The U.S. Navy SEALs are the world’s most elite force, carrying out specialized and intensely challenging warfare that is beyond the means of, well, everyone else. From direct combat to special reconnaissance and counterterrorism, SEALs prepare for their roles with the most physically and mentally grueling training the military has to offer — and that includes the mental component as well as the physical one.
“I’ve learned that while these guys are some of the most physically fit specimens on the planet, their mental fortitude might be their single greatest asset,” Andrew Ferebee, host of Knowledge for Men, told me. When Ferebee recently picked the brains of four SEALs on his podcast, it drew more than four million downloads. “SEALs literally will themselves to success,” Ferebee said.
Entrepreneurs, take note! While most of us will never walk a path as treacherous as that of a SEAL, adopting some of these “supermen” tips and mantras may help you tackle even the most difficult business challenges you’re bound to face.
Here are three pieces of SEAL-tested advice that entrepreneurs would be wise to heed.
1. “Keep your cool, even when those around you can’t.”
Those words come from Admiral William H. McRaven (Ret.)
If this name sounds familiar, it’s because McRaven organized the execution of Operation Neptune Spear, the special ops raid that led to the death of Osama bin Laden in 2011. Over a nearly 40-year military career, McRaven served as commander of the U.S. Special Operations Command and Joint Special Operations Command (JSOC).
During the podcast, McRaven offered advice from one of his favorite poems, “If“, by Rudyard Kipling. “Keep your head when [everyone] about you is losing theirs and blaming it on you,” said McRaven, author of the New York Times bestseller Make Your Bed: Little Things That Can Change Your Life . . . And Maybe the World.
He also cautioned against getting ahead of yourself, saying: “If you start focusing on the next job, then you’re probably not going to do the one you have very well.”
The business application: For Stephen Culp, co-founder of tech startup PriceWaiter, keeping your cool is highly applicable advice for an entrepreneur. “We have a practice of saying, ‘Give me your third reaction to what I’m about to say,’ because your best judgment comes after you’ve taken a breath or two,” Culp told me.
2. “You have to get your butt kicked . . . and fail.”
The speaker was Platoon Commander Cade Courtley (Ret.).
For Courtley, a former sniper and author of SEAL Survival Guide: A Navy SEAL’s Secrets to Surviving Any Disaster, consistently challenging yourself to the point of failure is not optional; it’s a motto he lives by.
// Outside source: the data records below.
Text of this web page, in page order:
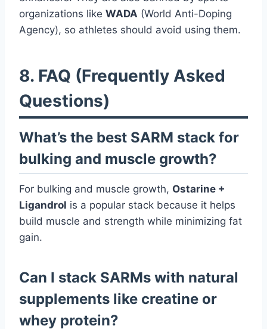
organizations like WADA (World Anti-Doping
Agency), so athletes should avoid using them.
8. FAQ (Frequently Asked
Questions)
What’s the best SARM stack for
bulking and muscle growth?
For bulking and muscle growth, Ostarine +
Ligandrol is a popular stack because it helps
build muscle and strength while minimizing fat
gain.
Can I stack SARMs with natural
supplements like creatine or
whey protein?

On the podcast, Courtley recalled a personal experience during SEAL training, where a top-ranked triathlete cruised through most exercises but failed to succeed.
“He would finish 2-mile swims when the rest of us were only halfway done. He would do these runs breathing through his nose. It was a joke for him,” says Courtley. “But this guy got into Hell Week and quit on day two because he had never been challenged his whole life.”
For entrepreneurs, challenging yourself is a crucial part of the process. Otherwise, you might buckle at the first sign of pressure.
The business application. “Losing a challenging deal now and again is inevitable,” Jose Cuartas, a real estate entrepreneur based in Connecticut, told me. “But I live for that challenge. If I fail, I use the experience to find out what went wrong so it doesn’t happen again.”
3. “Train your mind before it is necessary.”
The speaker was SEAL Commander Mark Divine (Ret.)
On the podcast, Divine, who graduated first in his class at Basic Underwater Demolition/SEAL (BUD/S) and created SEALFIT, stressed the importance of being prepared. “If you’re not fine-tuning your mind and [connecting with] your emotional and spiritual self, everything kind of lacks meaning, and eventually you’ll quit,” Divine said.
“It starts with training the mind to develop mental control,” he said, recommending breathing exercises, which he said, can help keep entrepreneurs focused, level headed and on task.
The business application. “Mental and emotional intelligence is paramount to every entrepreneur’s ability to generate success,” said Don Ross, president of the Americas at Trustpilot, the fast-growing tech startup I work for. “Try negotiating a six-figure deal at the end of a long week on little sleep during a 30-minute layover,” Ross said. “You’ll quickly realize just how invaluable mental resilience is to maintaining consistent top performance.”
As for Ferebee, those SEAL interviews were popular but not the first time the podcaster had interviewed such tough guys. In fact, he’s spoken with hundreds of the world’s most successful leaders about topics like health, wealth and personal growth. And he told me, he’s learned that every entrepreneur should go to great lengths to learn his or her weaknesses.
That may not make you a SEAL, but it’ll certainly make you a better entrepreneur.